Hi! I'm trying to get the location (chromosome and band) of a list of Entrez Gene IDs I got using the Homo.sapiens Bioconductor package:
indx <- findOverlaps(genes(TxDb.Hsapiens.UCSC.hg19.knownGene), mycoords.gr)
Since my original data mycoords.gr) are mapped to the GRCh37/hg19 genome version, I tried using Biomart to get the locations using that version of the genome:
ensembl <-useMart(biomart="ENSEMBL_MART_ENSEMBL", host="grch37.ensembl.org", path="/biomart/martservice", dataset="hsapiens_gene_ensembl")

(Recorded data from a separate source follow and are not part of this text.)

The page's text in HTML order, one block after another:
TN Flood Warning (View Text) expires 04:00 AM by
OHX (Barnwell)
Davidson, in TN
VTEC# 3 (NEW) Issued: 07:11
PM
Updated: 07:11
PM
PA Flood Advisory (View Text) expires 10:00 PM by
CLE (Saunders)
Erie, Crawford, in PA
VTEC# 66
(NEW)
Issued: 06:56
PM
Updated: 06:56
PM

my.symbols <- indx$gene_id
my.regions <- getBM(c("entrezgene","hgnc_symbol", "chromosome_name", "band"),
filters = "entrezgene",
values = my.symbols,
mart = ensembl)
I noticed, however, that some of the Entrez IDs that were on my list were not on "my.regions". When I tried using the current version of the genome, those IDs were present but others were missing...
Is there a difference in Entrez IDs between assemblies? I also tried retrieving all of the Entrez IDs in ensembl and some of them were also missing...
mapping <- getBM(attributes = c("entrezgene", "hgnc_symbol"), mart = ensembl)
I don't understand this... Is there an alternative to this method?
Thanks in advance!
Can you give some examples of IDs that were in the wrong locations or missing, please?
Yes, some of the missing ones were 100033416 (hg18) and 10002(hg19) and 100033416 in both
I am able to detect the one that you have tagged as hg19:
hgnc_symbol entrezgene
1 SNHG14 100033416
This is what I get when I run the same code you wrote ...
We have a problem...
Did you mean hg18/NCBI36 or did you mean GRCh38?
I think it is GRCh38
Someone will be along with a BioMart answer but if you can post a few entrez ID's we can see if an entrezdirect solution is feasible.